Very well, then, faith says: 'I cannot believe that He who has brought me so far is going to let me down at this point. It is impossible. It would be inconsistent with the character of God.' So faith, having refused to be controlled by circumstances, reminds itself of what it believes and what it knows... You may not have a full explanation of what is happening, but you will know for certain that God is not unconcerned. That is impossible. The One who has done the greatest thing of all for you, must be concerned about you in everything, and though the clouds are thick and you cannot see His face, you know He is there. 'Behind a frowning providence He hides a smiling face.'

These earthborn clouds prevent my seeing Him, but He is there and He will never allow anything finally harmful to take place. Nothing can happen to you but what He allows, I do not care what it may be -- some great disappointment, perhaps, or it may be an illness, it may be a tragedy of some sort, I do not know what it is, but you can be certain of this -- that God permits that thing to happen to you because it is ultimately for your good. 'Now no chastening for the present seems to be joyous, but grevious; nevertheless, afterward it yields the peaceable fruit of righteousness...' (Heb. 12:11)
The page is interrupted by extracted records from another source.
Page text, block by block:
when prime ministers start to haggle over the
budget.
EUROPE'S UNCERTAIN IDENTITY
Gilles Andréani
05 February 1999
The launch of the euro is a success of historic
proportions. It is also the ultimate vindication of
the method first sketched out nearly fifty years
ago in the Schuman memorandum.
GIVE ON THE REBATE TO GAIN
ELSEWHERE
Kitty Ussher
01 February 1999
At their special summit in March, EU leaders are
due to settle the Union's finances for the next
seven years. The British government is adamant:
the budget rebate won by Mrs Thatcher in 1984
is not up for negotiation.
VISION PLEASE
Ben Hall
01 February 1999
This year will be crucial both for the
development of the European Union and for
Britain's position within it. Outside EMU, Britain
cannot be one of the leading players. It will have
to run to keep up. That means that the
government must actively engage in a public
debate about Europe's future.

That is the way faith works, but you have to exercise it... If you find yourself is this position of trial and trouble and testing, take it as a wonderful opportunity of proving your faith, of showing your faith, of manifesting your faith, and bringing glory to His great and Holy Name. But even if you should fail to do that, if you should be too weak to apply your faith; if you are being besieged and attacked by the devil, and by hell, and by the world, well, then, I say, just fly to Him at once and He will receive you and bless you. He will give you deliverance. He will give you peace. 'Where is your faith?' Let us make certain it is always at the place of need and testing."
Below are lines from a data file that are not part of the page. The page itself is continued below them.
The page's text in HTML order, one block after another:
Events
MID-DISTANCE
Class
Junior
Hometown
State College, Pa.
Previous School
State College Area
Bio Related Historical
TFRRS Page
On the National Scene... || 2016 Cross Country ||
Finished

As one man put it, "Faith is a verb, not a noun." It's an activity, not a commodity. It's something we do or put into practice, not something we simply hold on to or possess. It is active trust. "When I am afraid, I will trust in You." (Ps. 56:3-4) It is looking, seeing, leaning, clinging, believing, standing firm, refusing to let go, and refusing to allow doubt to persude us of anything contrary to the promises of God.
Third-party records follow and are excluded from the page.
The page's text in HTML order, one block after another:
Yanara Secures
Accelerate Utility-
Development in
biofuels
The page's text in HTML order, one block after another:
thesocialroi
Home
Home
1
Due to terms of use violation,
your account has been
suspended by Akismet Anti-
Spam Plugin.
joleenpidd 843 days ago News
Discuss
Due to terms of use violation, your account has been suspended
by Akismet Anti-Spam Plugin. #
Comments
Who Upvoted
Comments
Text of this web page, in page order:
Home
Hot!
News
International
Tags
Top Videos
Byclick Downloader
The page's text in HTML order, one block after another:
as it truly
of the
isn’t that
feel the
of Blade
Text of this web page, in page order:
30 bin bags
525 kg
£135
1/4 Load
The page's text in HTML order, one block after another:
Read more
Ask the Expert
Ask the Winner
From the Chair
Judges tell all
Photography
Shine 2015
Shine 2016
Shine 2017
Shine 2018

It is not the absence of doubt, but trusting God in spite of our doubts. It is preaching the truth to ourselves when our feelings, or the little voice of doubt in our heads, seeks to convince us to give up -- "Why are you so downcast, O my soul? Why so disturbed within me. Put your hope in God, for I will yet praise him, my Savior and my God." (Ps. 42:5 and 11) That's what the person of faith does -- he or she preaches to their own soul and tells their soul what to do -- like David, who tells his own downcast soul to put its hope in God! And as one who has taken David's advice, I can tell you it works.